Download or read book The Leonard Bernstein Letters written by Leonard Bernstein and published by Yale University Press. This book was released on 2013-10-29 with total page 903 pages. Available in PDF, EPUB and Kindle. Book excerpt: “With their intellectual brilliance, humor and wonderful eye for detail, Leonard Bernstein’s letters blow all biographies out of the water.”—The Economist (2013 Book of the Year) Leonard Bernstein was a charismatic and versatile musician—a brilliant conductor who attained international superstar status, and a gifted composer of Broadway musicals (West Side Story), symphonies (Age of Anxiety), choral works (Chichester Psalms), film scores (On the Waterfront), and much more. Bernstein was also an enthusiastic letter writer, and this book is the first to present a wide-ranging selection of his correspondence. The letters have been selected for the insights they offer into the passions of his life—musical and personal—and the extravagant scope of his musical and extra-musical activities. Bernstein’s letters tell much about this complex man, his collaborators, his mentors, and others close to him. His galaxy of correspondents encompassed, among others, Aaron Copland, Stephen Sondheim, Jerome Robbins, Thornton Wilder, Boris Pasternak, Bette Davis, Adolph Green, Jacqueline Kennedy Onassis, and family members including his wife Felicia and his sister Shirley. The majority of these letters have never been published before. They have been carefully chosen to demonstrate the breadth of Bernstein’s musical interests, his constant struggle to find the time to compose, his turbulent and complex sexuality, his political activities, and his endless capacity for hard work.

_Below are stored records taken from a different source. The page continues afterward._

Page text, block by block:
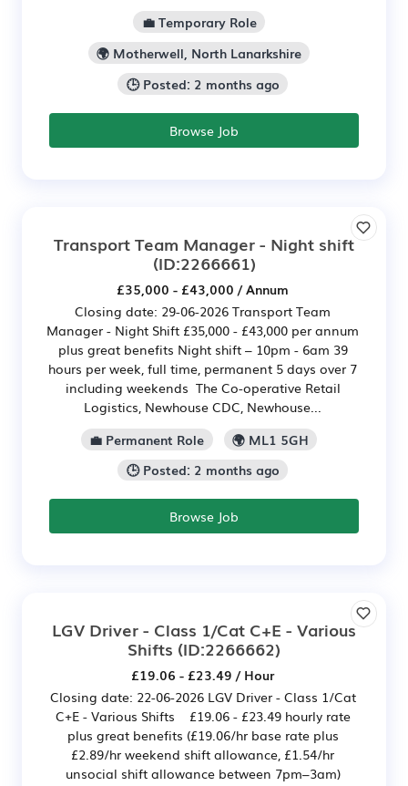
💼 Temporary Role
🌍 Motherwell, North Lanarkshire
🕒 Posted: 2 months ago
Browse Job
Transport Team Manager - Night shift
(ID:2266661)
£35,000 - £43,000 / Annum
Closing date: 29-06-2026 Transport Team
Manager - Night Shift £35,000 - £43,000 per annum
plus great benefits Night shift – 10pm - 6am 39
hours per week, full time, permanent 5 days over 7
including weekends The Co-operative Retail
Logistics, Newhouse CDC, Newhouse...
💼 Permanent Role
🌍 ML1 5GH
🕒 Posted: 2 months ago
Browse Job
LGV Driver - Class 1/Cat C+E - Various
Shifts (ID:2266662)
£19.06 - £23.49 / Hour
Closing date: 22-06-2026 LGV Driver - Class 1/Cat
C+E - Various Shifts £19.06 - £23.49 hourly rate
plus great benefits (£19.06/hr base rate plus
£2.89/hr weekend shift allowance, £1.54/hr
unsocial shift allowance between 7pm–3am)
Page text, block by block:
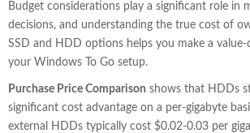
Budget considerations play a significant role in
decisions, and understanding the true cost of
SSD and HDD options helps you make a
your Windows To Go setup.
Purchase Price Comparison shows that HDDs
significant cost advantage on a per-gigabyte
external HDDs typically cost $0.02-0.03 per
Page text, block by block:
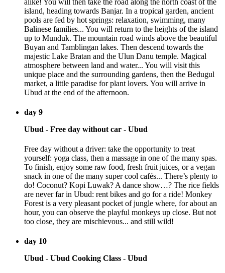
island, heading towards Banjar. In a tropical garden, ancient
pools are fed by hot springs: relaxation, swimming, many
Balinese families... You will return to the heights of the island
up to Munduk. The mountain road winds above the beautiful
Buyan and Tamblingan lakes. Then descend towards the
majestic Lake Bratan and the Ulun Danu temple. Magical
atmosphere between land and water... You will visit this
unique place and the surrounding gardens, then the Bedugul
market, a little paradise for plant lovers. You will arrive in
Ubud at the end of the afternoon.
day 9
Ubud - Free day without car - Ubud
Free day without a driver: take the opportunity to treat
yourself: yoga class, then a massage in one of the many spas.
To finish, enjoy some raw food, fresh fruit juices, or a vegan
snack in one of the many super cool cafés... There’s plenty to
do! Coconut? Kopi Luwak? A dance show…? The rice fields
are never far in Ubud: rent bikes and go for a ride! Monkey
Forest is a very pleasant pocket of jungle where, for about an
hour, you can observe the playful monkeys up close. But not
too close, they are mischievous... and still wild!
day 10
Ubud - Ubud Cooking Class - Ubud
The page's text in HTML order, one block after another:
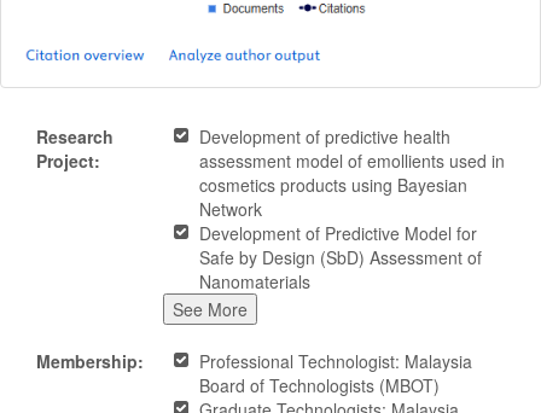
Research
Project:
Development of predictive health
assessment model of emollients used in
cosmetics products using Bayesian
Network
Development of Predictive Model for
Safe by Design (SbD) Assessment of
Nanomaterials
See More
Membership:
Professional Technologist: Malaysia
Board of Technologists (MBOT)
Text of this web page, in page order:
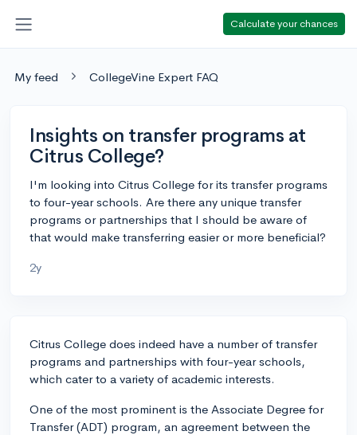
Calculate your chances
My feed CollegeVine Expert FAQ
Insights on transfer programs at
Citrus College?
I'm looking into Citrus College for its transfer programs
to four-year schools. Are there any unique transfer
programs or partnerships that I should be aware of
that would make transferring easier or more beneficial?
2y
Citrus College does indeed have a number of transfer
programs and partnerships with four-year schools,
which cater to a variety of academic interests.
One of the most prominent is the Associate Degree for
Transfer (ADT) program, an agreement between the
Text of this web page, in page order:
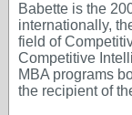
Babette is the
internationally,
field of
Competitive
MBA programs
the recipient of
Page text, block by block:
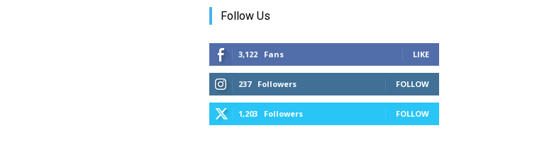
Follow Us
3,122 Fans LIKE
237 Followers FOLLOW
1,203 Followers FOLLOW
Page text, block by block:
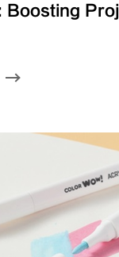
Boosting
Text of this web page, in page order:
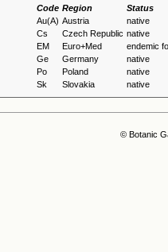
Code Region
Status
Au(A) Austria
native
Cs
Czech Republic native
EM
Euro+Med
endemic
Ge
Germany
native
Po
Poland
native
Sk
Slovakia native
© Botanic

Beyond all this, these writings provide a glimpse of the man behind the legends: his humanity, warmth, volatility, intellectual brilliance, wonderful eye for descriptive detail, and humor. “The correspondence from and to the remarkable conductor is full of pleasure and insights.”—The New York Times Book Review (Editors’ Choice) “Exhaustive, thrilling [and] indispensable.”—USA Today (starred review)

Book The Joy of Music

    Book Details:
  • Author :
  • Publisher : Hal Leonard Corporation
  • Release : 2004
  • ISBN : 9781574671049
  • Pages : 324 pages

Download or read book The Joy of Music written by and published by Hal Leonard Corporation. This book was released on 2004 with total page 324 pages. Available in PDF, EPUB and Kindle. Book excerpt: (Amadeus). This classic work is perhaps Bernstein's finest collection of conversations on the meaning and wonder of music. This book is a must for all music fans who wish to experience music more fully and deeply through one of the most inspired, and inspiring, music intellects of our time. Employing the creative device of "Imaginary Conversations" in the first section of his book, Bernstein illuminates the importance of the symphony in America, the greatness of Beethoven, and the art of composing. The book also includes a photo section and a third section with the transcripts from his televised Omnibus music series, including "Beethoven's Fifth Symphony," "The World of Jazz," "Introduction to Modern Music," and "What Makes Opera Grand."

Book Leonard Bernstein

    Book Details:
  • Author : Meryle Secrest
  • Publisher : Bloomsbury Publishing
  • Release : 1997
  • ISBN : 9780747531913
  • Pages : 471 pages

Download or read book Leonard Bernstein written by Meryle Secrest and published by Bloomsbury Publishing. This book was released on 1997 with total page 471 pages. Available in PDF, EPUB and Kindle. Book excerpt: This biography covers Leonard Berstein's life from his childhood growing up in a Hassidic family in Massachusetts through to the start to his career and his success in both classical music and musical theatre. Bernstein the family man is also featured - the father to his three children and husband to Felicia Montealegre, and the generous mentor, the temperamental artist, the hypochondriac, the politician and the businessman.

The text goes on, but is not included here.